Encore insuffisamment prises en compte dans les études, la prévention et les parcours de soins, les femmes font face à des retards de diagnostic et à des inégalités persistantes, dans plusieurs domaines de santé.
La médecine se présente comme universelle, mais les parcours de santé ne reflètent pas toujours les besoins spécifiques des femmes. À l’occasion de la Journée internationale d’action pour la santé des femmes, le constat reste marqué par des écarts de prévention, de diagnostic et de prise en charge.
Les maladies cardiovasculaires en sont l’un des exemples les plus significatifs. Elles constituent la première cause de mortalité chez les femmes en France, avec environ 200 décès par jour. Les infarctus chez les femmes de moins de 50 ans ont triplé en quinze ans. Pourtant, les symptômes restent encore mal repérés, notamment parce qu’ils peuvent être atypiques, voire absents dans près de 40 % des cas. Cette méconnaissance contribue à des diagnostics plus tardifs et à une perte de chances.
Au-delà des maladies cardiovasculaires, d’autres angles morts persistent dans la santé des femmes. Elles sont davantage touchées par certains troubles : 15,6 % sont concernées par un épisode dépressif caractérisé, contre 9,3 % des hommes. Par ailleurs, l’endométriose, qui touche une femme sur dix, s’accompagne encore d’un retard moyen de diagnostic de sept ans. Le cancer du sein représente, lui, un tiers des nouveaux cas de cancers chez les femmes. Dans l’ensemble, 65 % des femmes déclarent être en bonne ou très bonne santé, contre 71 % des hommes.
La sous-représentation des femmes dans certaines études médicales contribue à produire des données moins complètes. Or, lorsque la recherche ne reflète pas suffisamment la diversité des patients, les recommandations de santé peuvent moins bien répondre aux besoins réels de l’ensemble de la population.
Plusieurs freins expliquent cette situation. Les contraintes familiales, professionnelles ou sociales peuvent limiter la participation aux études comme l’accès aux démarches de prévention. Ces déterminants sociaux pèsent sur la santé des femmes : 58,6 % d’entre elles déclarent avoir déjà renoncé à au moins un soin, contre 41,4 % des hommes. La charge mentale, les responsabilités familiales et les conditions de vie influencent leur capacité à consulter ou à s’engager dans un suivi régulier.
D’autres facteurs, souvent moins visibles, ont également des effets sur la santé et l’insertion sociale. La précarité menstruelle concerne une femme sur trois en France, soit environ quatre millions de personnes. Elle peut freiner la scolarité, l’accès à la santé et la participation à la vie sociale.

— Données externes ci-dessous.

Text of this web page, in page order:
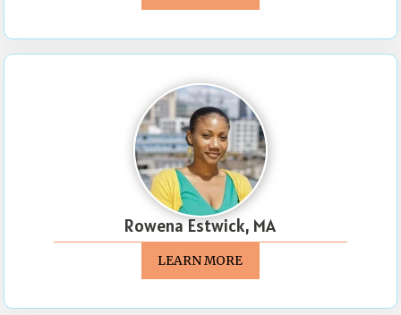
Rowena Estwick, MA
LEARN MORE
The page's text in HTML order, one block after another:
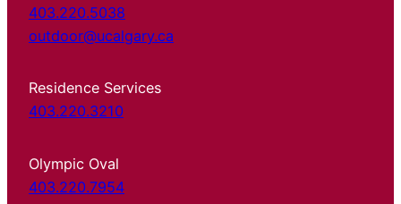
403.220.5038
outdoor@ucalgary.ca
Residence Services
403.220.3210
Olympic Oval
403.220.7954
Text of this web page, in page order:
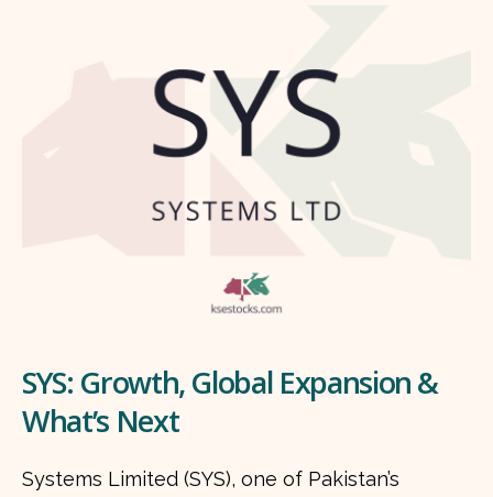
SYS: Growth, Global Expansion &
What’s Next
Systems Limited (SYS), one of Pakistan’s
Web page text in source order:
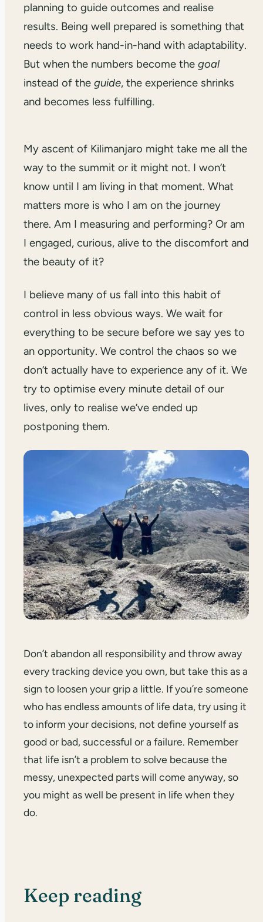
planning to guide outcomes and realise
results. Being well prepared is something that
needs to work hand-in-hand with adaptability.
But when the numbers become the goal
instead of the guide, the experience shrinks
and becomes less fulfilling.
My ascent of Kilimanjaro might take me all the
way to the summit or it might not. I won’t
know until I am living in that moment. What
matters more is who I am on the journey
there. Am I measuring and performing? Or am
I engaged, curious, alive to the discomfort and
the beauty of it?
I believe many of us fall into this habit of
control in less obvious ways. We wait for
everything to be secure before we say yes to
an opportunity. We control the chaos so we
don’t actually have to experience any of it. We
try to optimise every minute detail of our
lives, only to realise we’ve ended up
postponing them.
Don’t abandon all responsibility and throw away
every tracking device you own, but take this as a
sign to loosen your grip a little. If you’re someone
who has endless amounts of life data, try using it
to inform your decisions, not define yourself as
good or bad, successful or a failure. Remember
that life isn’t a problem to solve because the
messy, unexpected parts will come anyway, so
you might as well be present in life when they
do.
Keep reading
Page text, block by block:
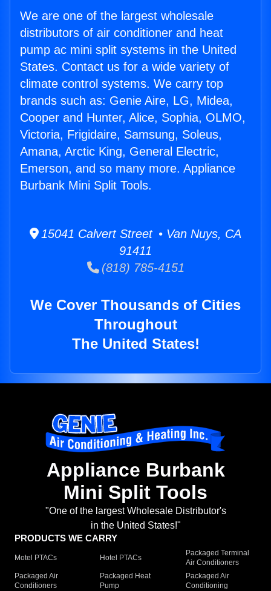
We are one of the largest wholesale
distributors of air conditioner and heat
pump ac mini split systems in the United
States. Contact us for a wide variety of
climate control systems. We carry top
brands such as: Genie Aire, LG, Midea,
Cooper and Hunter, Alice, Sophia, OLMO,
Victoria, Frigidaire, Samsung, Soleus,
Amana, Arctic King, General Electric,
Emerson, and so many more. Appliance
Burbank Mini Split Tools.
15041 Calvert Street • Van Nuys, CA
91411
(818) 785-4151
We Cover Thousands of Cities
Throughout
The United States!
Appliance Burbank
Mini Split Tools
"One of the largest Wholesale Distributor's
in the United States!"
PRODUCTS WE CARRY
Motel PTACs Hotel PTACs
Packaged Terminal
Air Conditioners
Packaged Air
Conditioners
Packaged Heat
Pump
Packaged Air
Conditioning
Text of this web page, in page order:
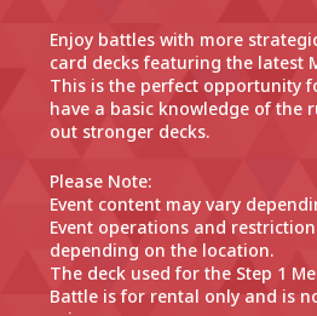
Enjoy battles with more
card decks featuring the latest
This is the perfect opportunity
have a basic knowledge of the
out stronger decks.
Please Note:
Event content may vary
Event operations and
depending on the location.
The deck used for the Step 1
Battle is for rental only and is
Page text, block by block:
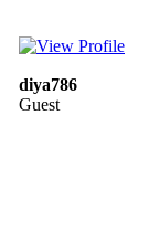
diya786
Guest
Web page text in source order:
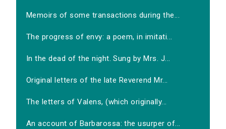
Memoirs of some transactions during the...
The progress of envy: a poem, in imitati...
In the dead of the night. Sung by Mrs. J...
Original letters of the late Reverend Mr...
The letters of Valens, (which originally...
An account of Barbarossa: the usurper of...
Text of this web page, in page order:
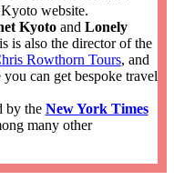
website.
Kyotoand Lonely
is also the director of the
Rowthorn Tours, and
can get bespoke travel
by the New York Times
many other
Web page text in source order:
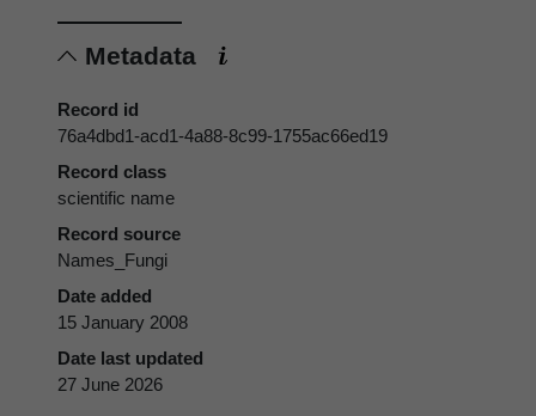
Metadata
Record id
76a4dbd1-acd1-4a88-8c99-1755ac66ed19
Record class
scientific name
Record source
Names_Fungi
Date added
15 January 2008
Date last updated
27 June 2026
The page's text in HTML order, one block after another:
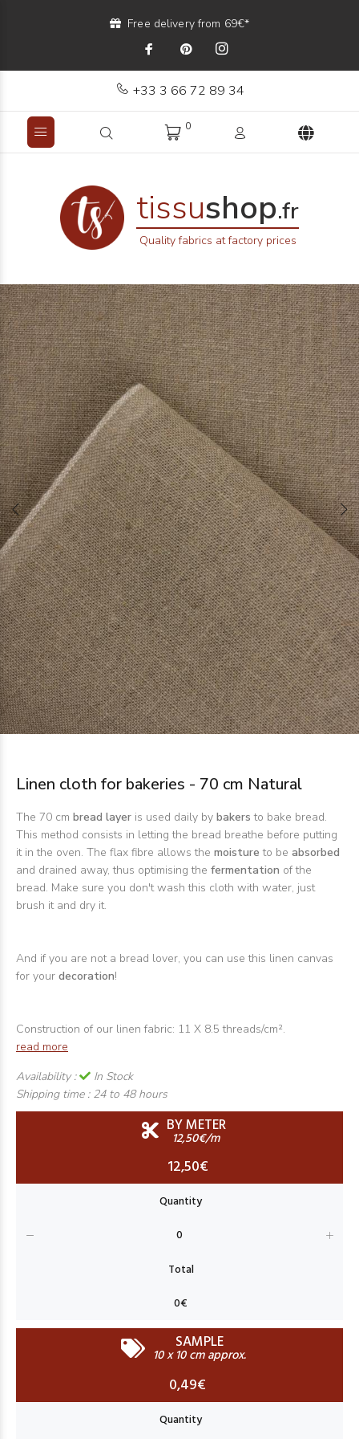
Free delivery from 69€*
+33 3 66 72 89 34
0
tissushop.fr
Quality fabrics at factory prices
Linen cloth for bakeries - 70 cm Natural
The 70 cm bread layer is used daily by bakersto bake bread.
This method consists in letting the bread breathe before putting
it in the oven. The flax fibre allows the moistureto be absorbed
and drained away, thus optimising the fermentation of the
bread. Make sure you don't wash this cloth with water, just
brush it and dry it.
And if you are not a bread lover, you can use this linen canvas
for your decoration!
Construction of our linen fabric: 11 X 8.5 threads/cm².
read more
Availability :
In Stock
Shipping time : 24 to 48 hours
BY METER
12,50€/m
12,50€
SAMPLE
10 x 10 cm approx.
0,49€
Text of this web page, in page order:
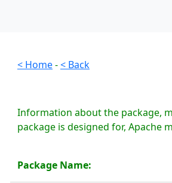
< Home-< Back
Information about the package,
package is designed for, Apache
Package Name:
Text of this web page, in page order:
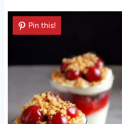
Pin this!
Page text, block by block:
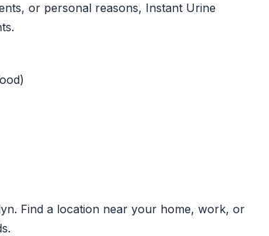
or personal reasons, Instant Urine
Find a location near your home, work, or

Face à ces constats, une recherche plus inclusive apparaît comme un levier essentiel. Mieux intégrer les femmes dans les études permettrait de mieux prendre en compte les différences liées au sexe, au genre, à l’environnement et aux conditions de vie. Cela suppose aussi de renforcer l’information des patientes, de faciliter l’accès à la prévention et de sensibiliser davantage les professionnels de santé.
Dans cette perspective, la Mutualité Française développe depuis plusieurs années des actions consacrées à la santé des femmes. Son réseau territorial propose notamment des ateliers sur les risques cardiovasculaires, des programmes en santé mentale et des actions d’information sur la ménopause, l’endométriose ou le dépistage des cancers. Ces initiatives prennent des formes variées, des conférences aux webinaires, en passant par des formats plus interactifs comme des escape games pédagogiques.